LAWS(GJH)-2006-8-95

DEEPAK CONSTRUCTION COMPANY Vs. COMMISSIONER OF INCOME TAX

Decided On August 23, 2006
Deepak Construction Company Appellant
V/S
COMMISSIONER OF INCOME TAX Respondents

JUDGEMENT

(1.) THE Tribunal, Ahmedabad Bench 'A', at the instance of the assessee, has referred the following question for the opinion of this Court in IT Appeal No. 163/Ahd/1990 relating to the asst. yr. 1983 -84: Whether, on the facts and in the circumstances of the case, the Tribunal was right in confirming the levy of penalty of Rs. 67,002 under Section 271(1)(c)?

(2.) THE short facts necessary for disposal of the present reference are that the assessee firm, which is engaged in the activity of construction of work, submitted a return of income, declaring the total income of Rs. 1,27,824 on 30th Oct., 1984. The assessment could not be completed upto October, 1985. The AO issued a notice to show cause to the assessee on 24th Feb., 1986 requiring the assessee to make compliance by 5th March, 1986. The said show -cause notice has been reproduced in verbatim in the assessment order dt. 31st March, 1986, the show -cause notice was also relating to the squared up cash credits, which were listed in tabular form in the said assessment order. Such squared up cash credits were detailed in the show -cause notice. After the service of the notice to show cause, the assessee filed a revised return on 7th March, 1986, declaring the total income to the tune of Rs. 2,27,824, which included a sum of Rs. 1 lakh in addition to the earlier income. Before the AO, the benefit of Amnesty Scheme was also claimed to avoid the liability of penalty proceedings under Section 271(1)(c) of the IT Act ('the Act' for short). The AO accepted the revised return and assessed the present assessee for the sum of Rs. 2,27,824, but opened penalty proceedings under Section 271(1)(c) of the Act. The assessee, vide its reply dt. 4th Nov., 1986, stated that the firm had filed the return for the accounting years 1983 -84 to 1985 -86 in terms of the circulars of the CBDT and, therefore, he was entitled to immunity and the penalty could not be levied. The explanation offered by the assessee was not palatable to the officer, therefore, he levied the minimum penalty of Rs. 67,002 only by his order dt. 30th March, 1988. The assessee, being aggrieved by the said order, took up the matter in appeal to the CIT(A); on dismissal of the same the matter was brought before the Tribunal. As the Tribunal rejected the submissions made by the assessee, the assessee made an application under Section 256(1) of the Act for a reference to the High Court. Accordingly, on the aforesaid question, the reference has been made.

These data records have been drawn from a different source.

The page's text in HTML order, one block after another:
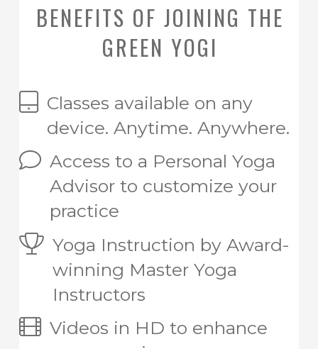
BENEFITS OF JOINING THE
GREEN YOGI
Classes available on any
device. Anytime. Anywhere.
Access to a Personal Yoga
Advisor to customize your
practice
Yoga Instruction by Award-
winning Master Yoga
Instructors
Videos in HD to enhance
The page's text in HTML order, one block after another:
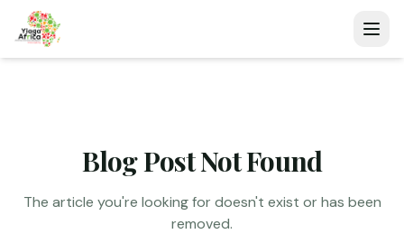
Blog Post Not Found
The article you're looking for doesn't exist or has been
removed.
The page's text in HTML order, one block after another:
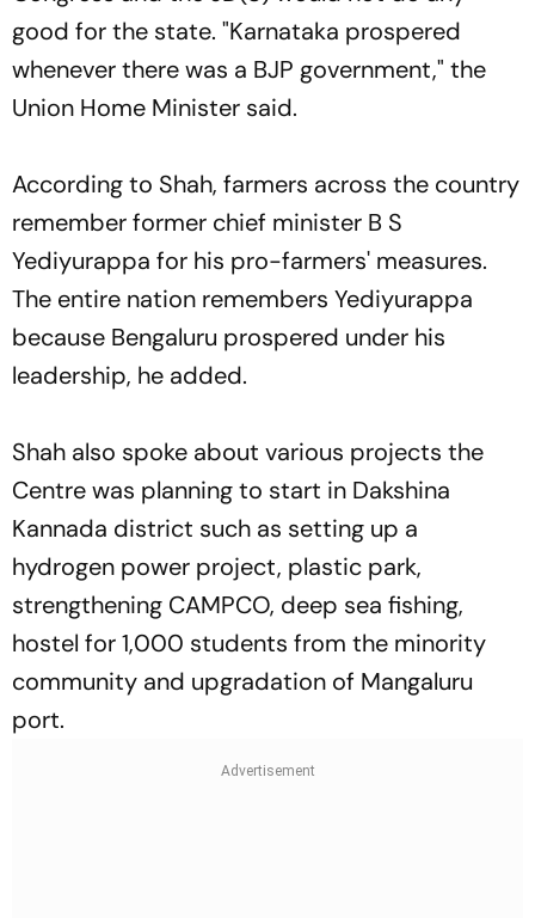
good for the state. "Karnataka prospered
whenever there was a BJP government," the
Union Home Minister said.
According to Shah, farmers across the country
remember former chief minister B S
Yediyurappa for his pro-farmers' measures.
The entire nation remembers Yediyurappa
because Bengaluru prospered under his
leadership, he added.
Shah also spoke about various projects the
Centre was planning to start in Dakshina
Kannada district such as setting up a
hydrogen power project, plastic park,
strengthening CAMPCO, deep sea fishing,
hostel for 1,000 students from the minority
community and upgradation of Mangaluru
port.
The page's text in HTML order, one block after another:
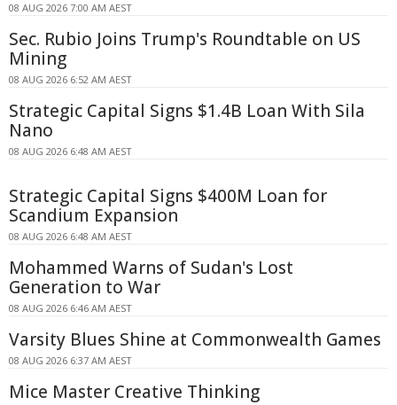
08 AUG 2026 7:00 AM AEST
Sec. Rubio Joins Trump's Roundtable on US
Mining
08 AUG 2026 6:52 AM AEST
Strategic Capital Signs $1.4B Loan With Sila
Nano
08 AUG 2026 6:48 AM AEST
Strategic Capital Signs $400M Loan for
Scandium Expansion
08 AUG 2026 6:48 AM AEST
Mohammed Warns of Sudan's Lost
Generation to War
08 AUG 2026 6:46 AM AEST
Varsity Blues Shine at Commonwealth Games
08 AUG 2026 6:37 AM AEST
Mice Master Creative Thinking
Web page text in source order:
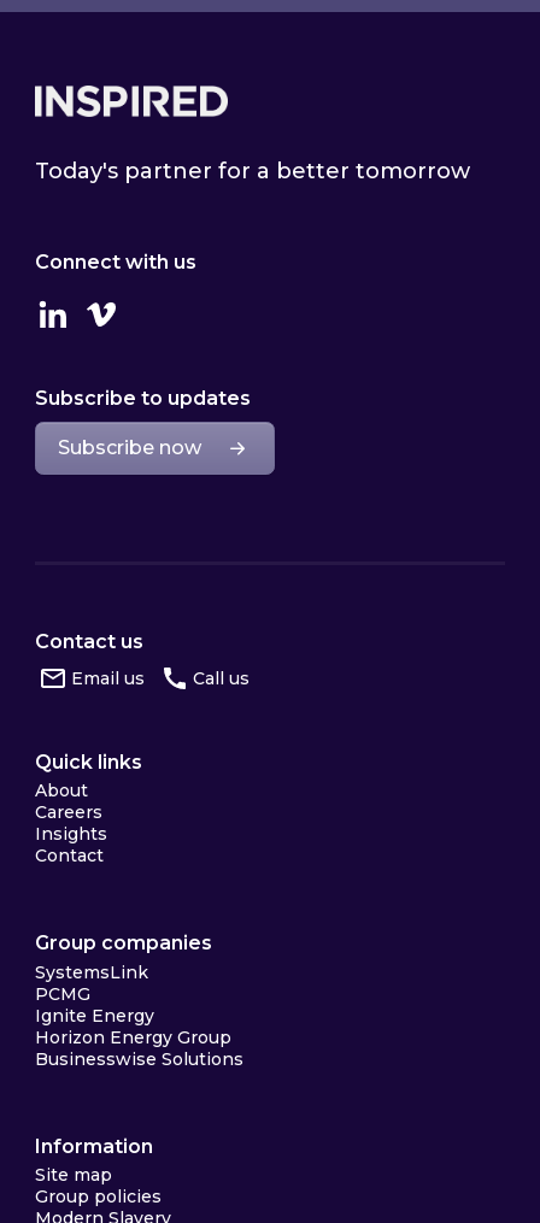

(3.) ON the other hand, Mr. B.B. Naik, learned Counsel for the Revenue, submits that a fair understanding of Circular Nos. 450 and 451 would make it clear that protection is provided to an honest taxpayer or to a person who voluntary comes up for making the payment of the tax, and not to a person who, after being cornered on detection of suppression of the income, starts blowing trumpet of honesty. He submits that in the present case, the assessee did not file the revised return of his own to show his honesty, but, had submitted the revised return after the service of the notice to show cause. He also submits that there would be a distinction between the word 'detection' and 'determination' and in this case, the detection stands proved prior to filing of the revised return and, therefore, the determination, at a subsequent stage, would not change the factual scenario.